In a way, sustainability has become a trend of its own, but Licari thinks it’s one that’s here to stay.
“If you’re being conscious and buying products consciously and it makes you feel good, is feeling good a temporary feeling that you want? If people are doing the right thing, is that trendy?” she said, emphasizing that trends center on how they make us feel. “It’s how genuine the feeling is when you buy something.”
Nick Reyes, the store manager of Bode in Manhattan, agreed that trends follow what makes people feel good. While experimentation has played a big role in styles this spring, he’s also seen a rise in brand T-shirts from local eateries, gas stations and other mom-and-pops.

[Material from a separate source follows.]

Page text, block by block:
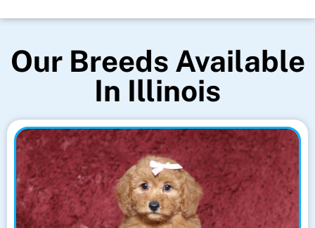
Our Breeds Available
In Illinois

“It’s about the idea of repping New York in a certain way,” said Reyes, a Queens College graduate. “It’s about wearing something that — on a microlevel — revels where I’m from. Why would I not want to rep it?”
In addition to revealing parts of who we are, Reyes said the phenomenon could also be related to the growing support for small businesses that struggled tremendously during the pandemic. A T-shirt not only provides a few dollars to a business in need, but also serves as a form of free advertising.
What surprised Reyes the most about this year’s spring trends is the evolvement of men’s fashion. Though not new to the world, crop tops, jewelry and makeup have been more popular for men this year, including for Reyes himself.
“I’ve been wearing rings recently. Before I would never do that,” he said. “Guys are getting out of traditional menswear into more feminine, which was normally what men wouldn’t be wearing ... it shows a lot of men are stepping out of their comfort zone.”
Reyes said Harry Styles and other pop culture icons are to thank for the progress in men’s fashion. Styles gained plenty of media attention over the past year for wearing dresses and feather boas, which gained some condemnation, but mostly applause.
The overall trend for spring 2021, Reyes said, could be simply defined as a little bit of everything.